Кровь залила ему глаза.
...С рассветом войска пошли в наступление. Батальон хлынул в проход,
через минное поле.
...В брезентовой палатке с целлулоидовыми окошечками, похожей на
игрушечный домик, посредине, недалеко от раскалённой докрасна железной
печки, стоял высокий операционный стол-топчан. На столе лежал Петухов, и
ступни его босых ног свешивались с края стола. Возле него стоял главный
хирург медсанбата Воронцов, бледный, худощавый, с усталыми глазами.

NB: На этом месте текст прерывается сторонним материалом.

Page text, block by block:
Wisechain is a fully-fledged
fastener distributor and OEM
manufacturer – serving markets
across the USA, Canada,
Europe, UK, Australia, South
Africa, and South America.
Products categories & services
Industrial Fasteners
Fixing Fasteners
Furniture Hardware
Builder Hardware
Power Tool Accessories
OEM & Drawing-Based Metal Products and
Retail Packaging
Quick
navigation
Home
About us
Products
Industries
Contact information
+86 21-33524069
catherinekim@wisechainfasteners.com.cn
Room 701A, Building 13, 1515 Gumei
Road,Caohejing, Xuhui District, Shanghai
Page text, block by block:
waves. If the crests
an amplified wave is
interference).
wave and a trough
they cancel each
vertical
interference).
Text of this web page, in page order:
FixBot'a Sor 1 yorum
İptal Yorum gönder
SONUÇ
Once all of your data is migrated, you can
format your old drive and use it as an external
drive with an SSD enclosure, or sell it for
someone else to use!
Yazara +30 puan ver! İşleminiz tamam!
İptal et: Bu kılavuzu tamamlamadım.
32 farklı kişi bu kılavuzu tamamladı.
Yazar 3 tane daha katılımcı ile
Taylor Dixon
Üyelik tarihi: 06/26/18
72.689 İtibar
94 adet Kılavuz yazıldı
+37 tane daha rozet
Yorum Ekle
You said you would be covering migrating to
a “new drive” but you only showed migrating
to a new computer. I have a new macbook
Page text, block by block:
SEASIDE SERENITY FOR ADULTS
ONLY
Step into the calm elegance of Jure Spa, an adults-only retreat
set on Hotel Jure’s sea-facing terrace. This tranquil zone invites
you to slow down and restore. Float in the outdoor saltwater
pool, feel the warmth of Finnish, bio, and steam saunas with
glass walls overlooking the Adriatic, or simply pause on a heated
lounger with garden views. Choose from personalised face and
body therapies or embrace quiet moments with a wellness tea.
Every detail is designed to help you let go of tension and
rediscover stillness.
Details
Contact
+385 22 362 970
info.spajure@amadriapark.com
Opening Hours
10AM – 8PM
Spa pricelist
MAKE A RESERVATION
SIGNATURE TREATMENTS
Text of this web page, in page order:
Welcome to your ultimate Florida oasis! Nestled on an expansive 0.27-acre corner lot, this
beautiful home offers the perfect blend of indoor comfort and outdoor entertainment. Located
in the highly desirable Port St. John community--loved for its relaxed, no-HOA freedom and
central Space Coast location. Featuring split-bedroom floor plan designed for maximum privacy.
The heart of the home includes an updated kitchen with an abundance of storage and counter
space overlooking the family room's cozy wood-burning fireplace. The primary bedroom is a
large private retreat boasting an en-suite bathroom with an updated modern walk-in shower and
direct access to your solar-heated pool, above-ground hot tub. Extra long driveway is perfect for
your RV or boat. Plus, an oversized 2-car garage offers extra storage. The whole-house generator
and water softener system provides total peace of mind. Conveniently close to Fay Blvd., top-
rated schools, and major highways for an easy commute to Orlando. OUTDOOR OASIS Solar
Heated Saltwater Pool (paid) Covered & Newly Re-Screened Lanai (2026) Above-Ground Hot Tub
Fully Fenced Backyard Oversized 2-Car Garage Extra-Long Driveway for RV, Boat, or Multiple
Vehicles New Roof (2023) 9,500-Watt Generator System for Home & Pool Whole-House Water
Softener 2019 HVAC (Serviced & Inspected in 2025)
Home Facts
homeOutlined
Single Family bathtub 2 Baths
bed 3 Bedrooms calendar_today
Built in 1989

Рукава
его халата засучены по локоть, а руки в желтоватых перчатках. Прогноз был
неблагоприятный. Да и как же могло быть иначе, если перелом бедра
открытый, раздробленный и, наверно, рана уже загрязнена... Хоть и
заморозили рану новокаином, Петухов от пронизывающей боли временами глухо
вскрикивал:
— Полегче, доктор!
Похудевшее, осунувшееся лицо Петухова покрылось мелкими бисеринками
пота.
Молоденькая черноглазая сестра, стоявшая у изголовья раненого, время
от времени вытирала тампоном пот с лица Петухова и успокаивала его:
— Потерпи, товарищ сержант, немного. Надо же найти и удалить все
осколки...
От железной печки пышет жаром, и Петухову кажется, что и в ноге у
него тоже что-то пылает, горит, а дёргающая боль всё нарастает и
нарастает.
Но ещё больше Петухов страдал от мысли, что ему отрежут ногу. «Кем я
тогда буду?» — думал он, и эта тревожная мысль жгла его не меньше, чем
сама страшная рана.
— Доктор, вы не будете отнимать ногу? — тихо, робко спросил Петухов.